Empirical analysis and findings

Validity and reliability

Standardised factor loadings, squared multiple correlations (SMC) and model fit indices are considered to be the key statistical criteria for an acceptable measurement model. Table 3 summarises the statistical criteria of the measurement model. R2 represents the squared multiple correlations and all the values are above the recommended level of 0.50. In addition, all standardised factor loadings are above the recommended level of 0.70 and statistically significant. Furthermore, a good measurement model fit is indicated as the Tucker Lewis Index (TLI) and Comparative Fit Index (CFI) are both well above the recommended level of 0.90.

Table 3 Summary Results of Measurement Model

Latent Construct Observed Indicators Unstandardized factor loadings Standardized factor loadings Standard error Z-value R2 (item reliability)
QPI QPI 0.23 1.00*** 0.01 24.61 1.00
LP LPIAT 0.17 0.93*** 0.01 24.62 0.86
LPICQ 0.18 0.97*** 0.01 29.75 0.94
LPIEA 0.12 0.85*** 0.01 19.40 0.73
LPIEC 0.20 0.95*** 0.01 27.93 0.90
LPIFS 0.13 0.87*** 0.01 22.55 0.76
LPIQT 0.22 0.97*** 0.01 29.42 0.95
ST CT 1.46 0.98*** 0.07 20.28 0.95
LSC 0.78 0.88*** 0.04 19.24 0.77
NE PGDP 0.99 1.00*** 0.04 23.16 1.00

Model-fit: χ2 (31) = 81.93, CFI = 0.98, TLI = 0.97, RMSEA = 0.09, SRMR = 0.02

*p < 0.05, **p < 0.01, ***p < 0.001

In addition to the model fit indices and SMC, we also checked the reliability of the latent constructs. Reliability is referred to by the value of Cronbach's Alpha. The Cronbach's Alpha values of the constructs LP and ST are 0.97 and 0.86, respectively; both values exceed the required level of 0.70 as suggested by Nunnally. This also confirms internal consistency of the latent constructs.

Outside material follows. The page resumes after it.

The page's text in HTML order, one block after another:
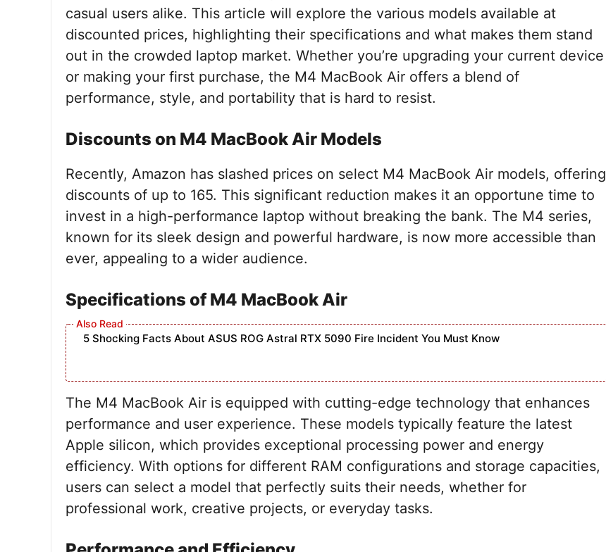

To test for convergent validity, we examined the statistical significance of the factor loadings through their z-values (also stated as t-values). As a rule of thumb, acceptable estimates should have z-values higher than 2 or less than − 2. As depicted in Table 3, all z-values of indicators are higher than 2, which means that all indicators measure their respective latent construct, and confirm the uni-dimensionality and convergent validity of each construct. As all the R2 values are above 0.50, item reliability is also confirmed. To assess discriminant validity, a series of pairwise confirmatory factor analyses (CFA) were conducted. In this process, a non-constrained CFA of one pair of constructs was compared with a constrained CFA at a time to avoid the influence of construct pairs with significant values over non-significant ones. All the chi-square difference test results were statistically significant (p < 0.001), providing evidence of the discriminant validity of the constructs.